Les trois heures d’entretien de M. Zarif avec Saeed Leylaz, qui était injoignable mardi, n’étaient pas destinées à être publiées. «Il s’agit d’enregistrements appelés en persan “Histoires orales” que le ministère des Affaires étrangères conserve dans ses archives», explique Farid Vahid.
À qui profite le crime? Pas forcément aux ennemis conservateurs de Javad Zarif. Certes, dans un premier temps, alors que son adjoint Abbas Araghchi négocie à Vienne avec les grandes puissances le retour de l’Iran dans l’accord nucléaire de 2015 duquel s’étaient retirés les États-Unis, cette affaire discrédite d’une certaine manière la parole iranienne. Mais nul n’ignore que ce ne sont pas les diplomates iraniens qui, in fine, décident, mais le guide suprême, l’ayatollah Ali Khamenei. Or celui-ci a donné son accord aux discussions de Vienne.
Dernier espoir de réforme
«Les adversaires de M. Zarif ont voulu enterrer sa candidature à la présidentielle», écrit sur Twitter le chercheur Mohammad Ali Shabani, qui doute cependant de l’efficacité de cette tactique.
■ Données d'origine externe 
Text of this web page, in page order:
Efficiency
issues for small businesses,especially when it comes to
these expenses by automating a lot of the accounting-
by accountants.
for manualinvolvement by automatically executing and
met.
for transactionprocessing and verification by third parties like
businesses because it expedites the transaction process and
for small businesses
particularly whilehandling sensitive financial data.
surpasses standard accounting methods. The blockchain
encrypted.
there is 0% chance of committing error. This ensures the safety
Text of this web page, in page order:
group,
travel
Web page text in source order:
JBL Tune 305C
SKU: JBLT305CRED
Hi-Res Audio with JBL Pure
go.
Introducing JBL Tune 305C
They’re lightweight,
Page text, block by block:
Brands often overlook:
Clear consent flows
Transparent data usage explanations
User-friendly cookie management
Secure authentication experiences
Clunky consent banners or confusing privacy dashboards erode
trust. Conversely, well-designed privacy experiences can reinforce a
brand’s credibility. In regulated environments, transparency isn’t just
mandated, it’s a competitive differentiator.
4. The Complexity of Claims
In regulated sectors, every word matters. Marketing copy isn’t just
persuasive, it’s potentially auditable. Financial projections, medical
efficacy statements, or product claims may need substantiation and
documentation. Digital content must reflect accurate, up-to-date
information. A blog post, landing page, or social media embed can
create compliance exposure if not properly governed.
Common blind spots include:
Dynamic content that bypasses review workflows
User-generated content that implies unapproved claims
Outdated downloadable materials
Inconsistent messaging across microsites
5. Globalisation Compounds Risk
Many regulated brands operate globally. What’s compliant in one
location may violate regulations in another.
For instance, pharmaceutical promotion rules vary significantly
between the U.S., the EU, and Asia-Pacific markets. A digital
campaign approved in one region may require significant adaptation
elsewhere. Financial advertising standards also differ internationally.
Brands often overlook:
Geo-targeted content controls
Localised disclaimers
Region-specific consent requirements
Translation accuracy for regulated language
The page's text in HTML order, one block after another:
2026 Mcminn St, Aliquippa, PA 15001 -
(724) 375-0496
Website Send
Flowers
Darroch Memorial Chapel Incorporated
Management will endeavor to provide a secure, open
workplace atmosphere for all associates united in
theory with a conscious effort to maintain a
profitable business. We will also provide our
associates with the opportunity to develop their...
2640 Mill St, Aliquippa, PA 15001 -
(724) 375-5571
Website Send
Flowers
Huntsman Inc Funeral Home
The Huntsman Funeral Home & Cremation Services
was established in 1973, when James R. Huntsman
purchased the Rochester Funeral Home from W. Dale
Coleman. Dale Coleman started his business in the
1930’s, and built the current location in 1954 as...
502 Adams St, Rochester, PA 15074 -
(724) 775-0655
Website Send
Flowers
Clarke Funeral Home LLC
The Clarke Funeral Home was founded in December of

Selon lui, ces fuites pourraient au contraire remobiliser un électorat désabusé, qui voit en M. Zarif l’un des derniers espoirs pour réformer l’Iran. «Critiquer la Russie et les gardiens de la révolution est largement partagé par la population, explique-t-il. En plus, il dit qu’au final, les gardiens n’ont pas pu toujours réussir dans leurs actions comme après l’accord de 2015, il montre donc qu’ils ne sont pas tout-puissants.» Bref, conclut M. Shabani, «ces fuites bénéficient au candidat Zarif, moins au ministre des Affaires étrangères».
Une chose est sûre: les coups bas préélectoraux sont lancés. Le conseil des gardiens de la Constitution a jusqu’au 26 mai pour valider les candidatures à la présidentielle. M. Zarif n’a encore rien dit de ses réelles intentions. «D’ici là, un préaccord ne sera probablement pas négocié à Vienne», confiait avant ces fuites un expert au fait des discussions. «Il s’agit, ajoutait-il, d’empêcher que M. Zarif capitalise sur cette avancée et se présente.» Cet ultime coup bas pourrait produire l’effet inverse.